À Beyrouth, l’aéroport maintient ses opérations malgré les bombardements israéliens

Malgré un contexte de guerre et des bombardements israéliens, l’aéroport de Beyrouth continue de fonctionner. Les autorités libanaises, en collaboration avec des partenaires internationaux, assurent la sécurité des opérations aériennes. Ce lundi, un avion de la compagnie Middle East Airlines (MEA) a décollé, illustrant la résilience de ce point névralgique de transport.

EN BREF

  • L’aéroport de Beyrouth reste opérationnel malgré les menaces israéliennes.
  • Le trafic aérien a chuté à 40 % de son volume habituel.
  • Les autorités libanaises garantissent la sécurité des passagers grâce à des évaluations de risque régulières.

Le directeur de l’aviation civile libanaise, Mohammed Aziz, a affirmé que l’aéroport demeurait ouvert suite à une évaluation des risques fondée sur des informations fournies par le gouvernement libanais et principalement par l’ambassade des États-Unis. Cette évaluation continue de rassurer les passagers et les compagnies aériennes sur la sécurité de l’aéroport, malgré l’instabilité ambiante.

Jeudi dernier, malgré un avertissement israélien concernant une zone populaire à proximité de l’aéroport, un vol de la MEA a atterri sans incident. Cela témoigne du fait que, pour l’heure, l’aéroport est jugé sûr. Ce dernier a ainsi réussi à maintenir un certain niveau d’activité, même si le trafic a considérablement diminué, représentant seulement 40 % du volume normal. La plupart des compagnies aériennes étrangères ont suspendu leurs vols, et la MEA ne propose actuellement que trois liaisons quotidiennes vers la Turquie, contre une douzaine auparavant.

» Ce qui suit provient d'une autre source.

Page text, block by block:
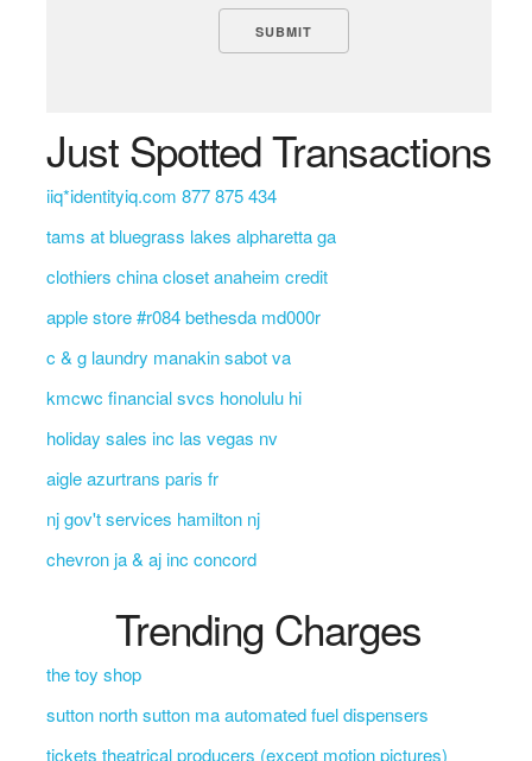
Just Spotted Transactions
iiq*identityiq.com 877 875 434
tams at bluegrass lakes alpharetta ga
clothiers china closet anaheim credit
apple store #r084 bethesda md000r
c & g laundry manakin sabot va
kmcwc financial svcs honolulu hi
holiday sales inc las vegas nv
aigle azurtrans paris fr
nj gov't services hamilton nj
chevron ja & aj inc concord
Trending Charges
the toy shop
sutton north sutton ma automated fuel dispensers
tickets theatrical producers (except motion pictures)
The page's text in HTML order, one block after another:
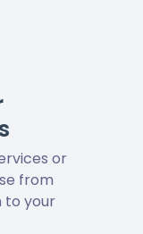
or
from
to your
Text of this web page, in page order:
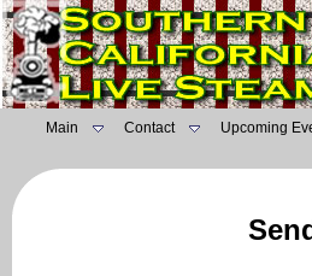
Main Contact Upcoming
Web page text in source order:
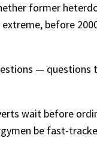
former
before
— questions
wait before
be fast-
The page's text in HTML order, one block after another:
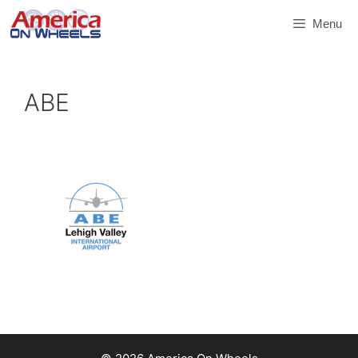
Skip
to
Menu
ABE
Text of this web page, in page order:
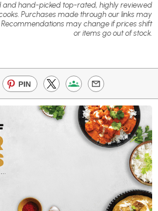
and hand-picked top-rated, highly reviewed
Purchases made through our links may
may change if prices shift
or items go out of stock.
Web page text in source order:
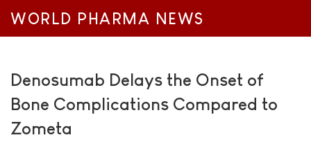
WORLD PHARMA NEWS
Denosumab Delays the Onset of
Bone Complications Compared to
Zometa
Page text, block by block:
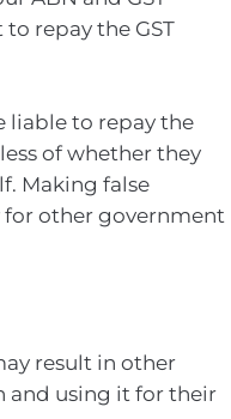
repay the GST
liable to repay the
of whether they
Making false
other government
result in other
and using it for their
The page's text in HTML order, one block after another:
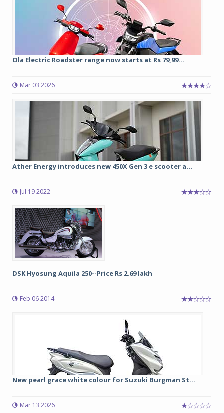
Ola Electric Roadster range now starts at Rs 79,99...
Mar 03 2026
Ather Energy introduces new 450X Gen 3 e scooter a...
Jul 19 2022
DSK Hyosung Aquila 250--Price Rs 2.69 lakh
Feb 06 2014
New pearl grace white colour for Suzuki Burgman St...
Mar 13 2026
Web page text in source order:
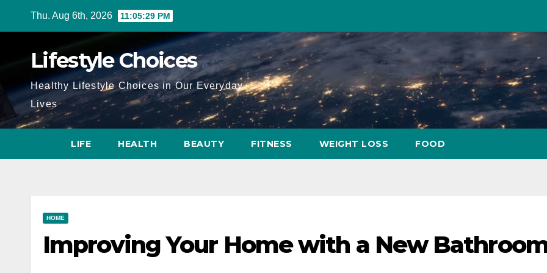
Thu. Aug 6th, 2026 11:05:30 PM
Lifestyle Choices
Healthy Lifestyle Choices in Our Everyday
Lives
LIFE HEALTH BEAUTY FITNESS WEIGHT LOSS FOOD
HOME
Improving Your Home with a New
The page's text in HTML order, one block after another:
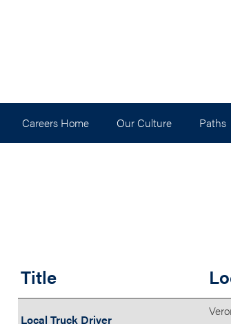
Careers Home Our Culture Paths
Title
Local Truck Driver
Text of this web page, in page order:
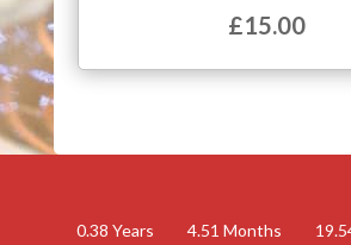
£15.00
0.38 Years 4.51 Months
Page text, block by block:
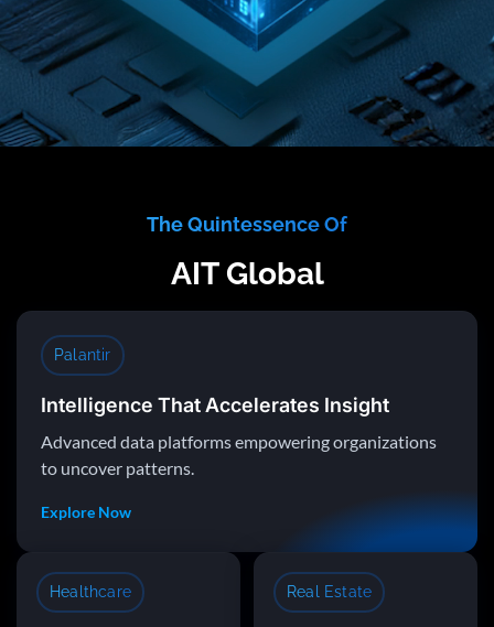
The Quintessence Of
AIT Global
Palantir
Intelligence That Accelerates Insight
Advanced data platforms empowering organizations
to uncover patterns.
Explore Now
Healthcare Real Estate
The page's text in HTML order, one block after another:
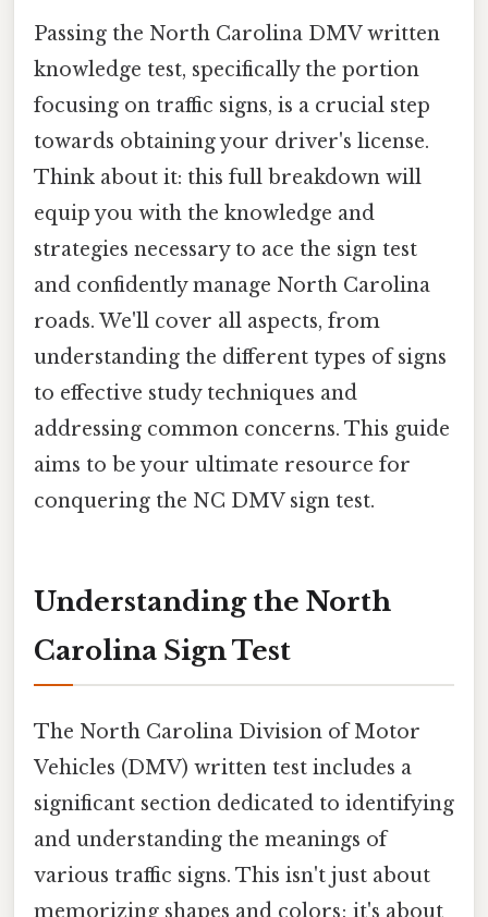
Passing the North Carolina DMV written
knowledge test, specifically the portion
focusing on traffic signs, is a crucial step
towards obtaining your driver's license.
Think about it: this full breakdown will
equip you with the knowledge and
strategies necessary to ace the sign test
and confidently manage North Carolina
roads. We'll cover all aspects, from
understanding the different types of signs
to effective study techniques and
addressing common concerns. This guide
aims to be your ultimate resource for
conquering the NC DMV sign test.
Understanding the North
Carolina Sign Test
The North Carolina Division of Motor
Vehicles (DMV) written test includes a
significant section dedicated to identifying
and understanding the meanings of
various traffic signs. This isn't just about
memorizing shapes and colors; it's about

Le hall des départs de l’aéroport, déserté par la plupart des voyageurs, offre une image contrastée avec l’effervescence habituellement perçue dans ce lieu. Des bagagistes, assis sur des chariots vides, attendent que la situation s’améliore tandis que quelques passagers, comme Mohammed Assaad, un Australien d’origine libanaise, restent confiants. Ce dernier, en attente d’un vol vers le Caire, déclare : « J’espère juste que mon vol ne sera pas annulé ».

Un ciel partagé entre civils et militaires

Dans le ciel au-dessus de Beyrouth, les avions commerciaux cohabitent avec des appareils militaires israéliens et des drones. Un pilote de la MEA a précisé que des couloirs aériens distincts sont respectés pour minimiser les risques d’incidents, ajoutant que les Israéliens surveillent les avions civils grâce à leurs transpondeurs allumés. Cela permet d’éviter toute confusion et d’assurer une certaine sécurité dans un espace aérien tendu.

Le rôle des États-Unis est également crucial dans la régulation du trafic aérien, en jouant le rôle d’intermédiaire pour garantir la sécurité des opérations. Selon les dires de Mohammed Aziz, les autorités libanaises collaborent activement avec des missions diplomatiques pour assurer une communication fluide et efficace entre tous les acteurs concernés.

Préparer l’après-guerre

Jalal Haidar, qui dirige les opérations de l’aéroport depuis quelques mois, a souligné la nécessité de maintenir l’aéroport fonctionnel. Il a affirmé : « L’aéroport, ses environs et l’espace aérien sont sûrs », tout en précisant que des travaux d’extension se poursuivent pour accroître la capacité d’accueil de l’aéroport, qui devrait atteindre jusqu’à 1,3 million de passagers supplémentaires par an d’ici 2026.

En dépit des défis actuels, les autorités libanaises semblent déterminées à maintenir le Leban connecté au monde. Ce défi est d’autant plus crucial dans un pays où le secteur aérien joue un rôle clé dans l’économie. La situation de l’aéroport de Beyrouth est donc à la fois un symbole de résilience et un indicateur de l’état du pays en ces temps difficiles.